*** DATA UNDER STUDY ***

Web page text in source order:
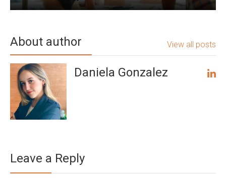
About author View all posts
Daniela Gonzalez
Leave a Reply
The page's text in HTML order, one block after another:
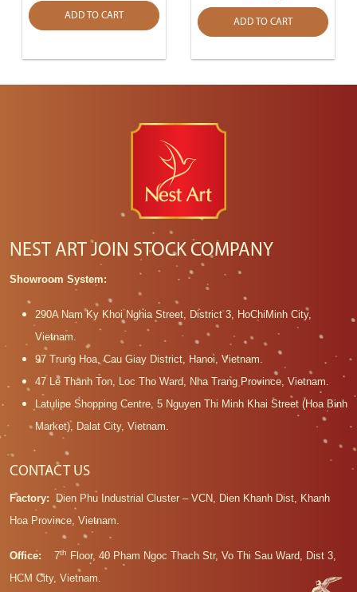
ADD TO CART
ADD TO CART
NEST ART JOIN STOCK COMPANY
Showroom System:
290A Nam Ky Khoi Nghia Street, District 3, HoChiMinh City,
Vietnam.
97 Trung Hoa, Cau Giay District, Hanoi, Vietnam.
47 Le Thanh Ton, Loc Tho Ward, Nha Trang Province, Vietnam.
Latulipe Shopping Centre, 5 Nguyen Thi Minh Khai Street (Hoa Binh
Market), Dalat City, Vietnam.
CONTACT US
Factory:
Dien Phu Industrial Cluster – VCN, Dien Khanh Dist, Khanh
Hoa Province, Vietnam.
Office: 7th
Floor, 40 Pham Ngoc Thach Str, Vo Thi Sau Ward, Dist 3,
HCM City, Vietnam.
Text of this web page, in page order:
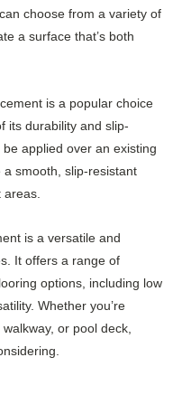
choose from a variety of
a surface that’s both
is a popular choice
its durability and slip-
applied over an existing
smooth, slip-resistant
areas.
is a versatile and
It offers a range of
options, including low
Whether you’re
or pool deck,
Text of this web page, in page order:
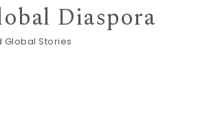
Diaspora
Global Stories
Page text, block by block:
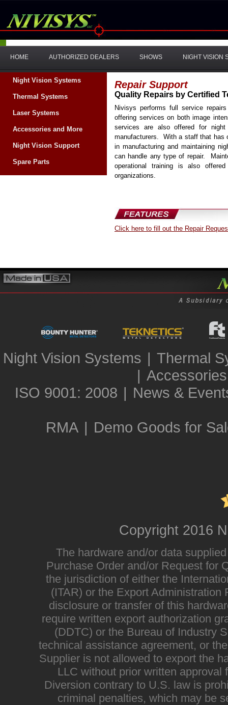
HOME AUTHORIZED DEALERS SHOWS NIGHT VISION
Night Vision Systems
Thermal Systems
Laser Systems
Accessories and More
Night Vision Support
Spare Parts
Repair Support
Quality Repairs by Certified
Nivisys performs full service
offering services on both image
services are also offered for
manufacturers. With a staff that has
in manufacturing and maintaining
can handle any type of repair.
operational training is also
organizations.
Click here to fill out the Repair
Night Vision Systems | Thermal
| Accessories
ISO 9001: 2008 | News &
RMA | Demo Goods for
Copyright 2016
The hardware and/or data
Purchase Order and/or Request for
the jurisdiction of either the
(ITAR) or the Export
disclosure or transfer of this
require written export authorization
(DDTC) or the Bureau of Industry
technical assistance agreement, or
Supplier is not allowed to export the
LLC without prior written
Diversion contrary to U.S. law is
criminal penalties, which may be
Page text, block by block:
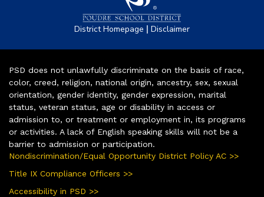
District Homepage | Disclaimer
PSD does not unlawfully discriminate on the basis of race,
color, creed, religion, national origin, ancestry, sex, sexual
orientation, gender identity, gender expression, marital
status, veteran status, age or disability in access or
admission to, or treatment or employment in, its programs
or activities. A lack of English speaking skills will not be a
barrier to admission or participation.
Nondiscrimination/Equal Opportunity District Policy AC >>
Title IX Compliance Officers >>
Accessibility in PSD >>
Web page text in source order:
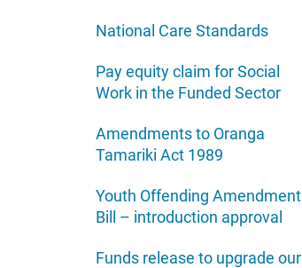
National Care Standards
Pay equity claim for Social
Work in the Funded Sector
Amendments to Oranga
Tamariki Act 1989
Youth Offending Amendment
Bill – introduction approval
Funds release to upgrade our
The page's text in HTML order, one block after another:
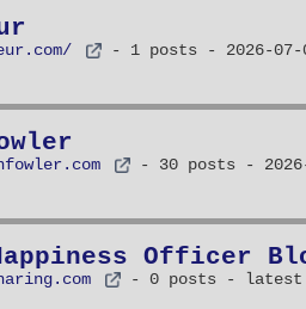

*** End of DATA UNDER STUDY ***

**EXERCISE DETAILS**
Please restate the lines above exactly, starting at the first line of the data and stopping at the line containing "is a popular choice", which is included. Omit pictures.

**REPLY TO THE EXERCISE**
Web page text in source order:
About author View all posts
Daniela Gonzalez
Leave a Reply
The page's text in HTML order, one block after another:
ADD TO CART
ADD TO CART
NEST ART JOIN STOCK COMPANY
Showroom System:
290A Nam Ky Khoi Nghia Street, District 3, HoChiMinh City,
Vietnam.
97 Trung Hoa, Cau Giay District, Hanoi, Vietnam.
47 Le Thanh Ton, Loc Tho Ward, Nha Trang Province, Vietnam.
Latulipe Shopping Centre, 5 Nguyen Thi Minh Khai Street (Hoa Binh
Market), Dalat City, Vietnam.
CONTACT US
Factory:
Dien Phu Industrial Cluster – VCN, Dien Khanh Dist, Khanh
Hoa Province, Vietnam.
Office: 7th
Floor, 40 Pham Ngoc Thach Str, Vo Thi Sau Ward, Dist 3,
HCM City, Vietnam.
Text of this web page, in page order:
choose from a variety of
a surface that’s both
is a popular choice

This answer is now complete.